News release

Archives Makes Historic Maps Available Online

Communities, Culture and Heritage (Jan. 2011 - Aug. 2021)

Nova Scotians will now be able to explore their province's past through a historic maps collection being made available online by the Nova Scotia Archives.

Maps of Nova Scotia is a journey down three centuries of roads and ragged shorelines, offering glimpses of Port Royal and Halifax when they were new settlements.

"Historic maps are immensely valuable as they show the growth of our province," said Communities, Culture and Heritage minister David Wilson. "Students, researchers, and life-long learners will no doubt make excellent use of this new resource from the Nova Scotia Archives."
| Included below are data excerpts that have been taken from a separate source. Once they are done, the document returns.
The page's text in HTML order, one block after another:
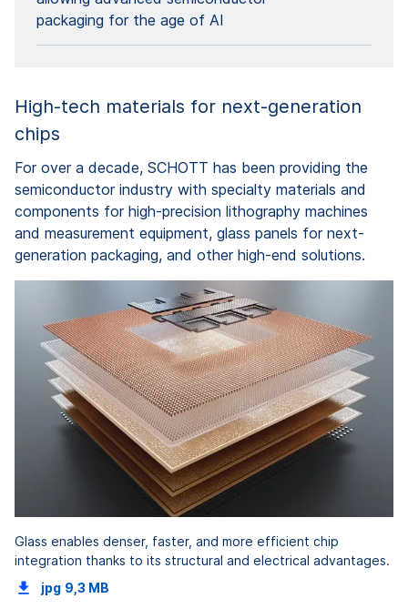
packaging for the age of AI
High-tech materials for next-generation
chips
For over a decade, SCHOTT has been providing the
semiconductor industry with specialty materials and
components for high-precision lithography machines
and measurement equipment, glass panels for next-
generation packaging, and other high-end solutions.
Glass enables denser, faster, and more efficient chip
integration thanks to its structural and electrical advantages.
jpg 9,3 MB
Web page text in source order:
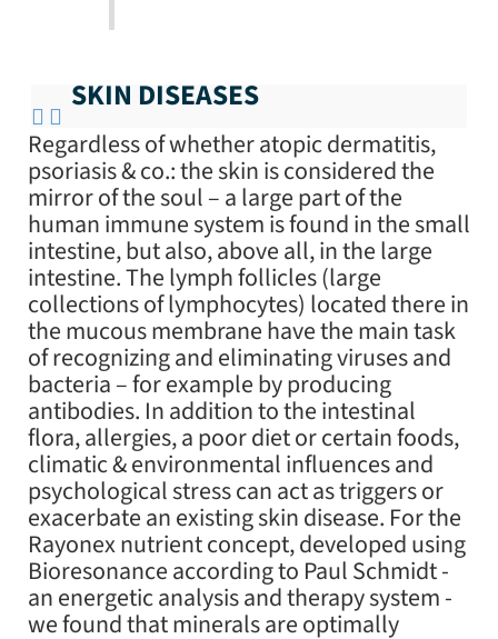
SKIN DISEASES
Regardless of whether atopic dermatitis,
psoriasis & co.: the skin is considered the
mirror of the soul – a large part of the
human immune system is found in the small
intestine, but also, above all, in the large
intestine. The lymph follicles (large
collections of lymphocytes) located there in
the mucous membrane have the main task
of recognizing and eliminating viruses and
bacteria – for example by producing
antibodies. In addition to the intestinal
flora, allergies, a poor diet or certain foods,
climatic & environmental influences and
psychological stress can act as triggers or
exacerbate an existing skin disease. For the
Rayonex nutrient concept, developed using
Bioresonance according to Paul Schmidt -
an energetic analysis and therapy system -
we found that minerals are optimally

The online exhibit features 55 historic maps dating back to 1613 and are searchable by keyword and date. Communities from Yarmouth to Sydney are featured in city atlases, fire insurance plans, engravings and maps of the province.

Woolford's Surveys, a special feature within the new resource, allows web visitors to explore Nova Scotia's two earliest highways. A series of 17 beautifully detailed watercolour strip maps shows the two roads from Halifax to Windsor and Halifax to Truro as they appeared about 1817.

Each map captures the topographical features along that section of the route, notes the mileage from Halifax, and identifies, by name, the sequence of inns, houses, properties and other notable buildings encountered along the way.

Maps of Nova Scotia and Woolford's Surveys can be found online at www.gov.ns.ca/nsarm/virtual/maps .

Nova Scotia Archives acquires, preserves and makes available the province's documentary heritage.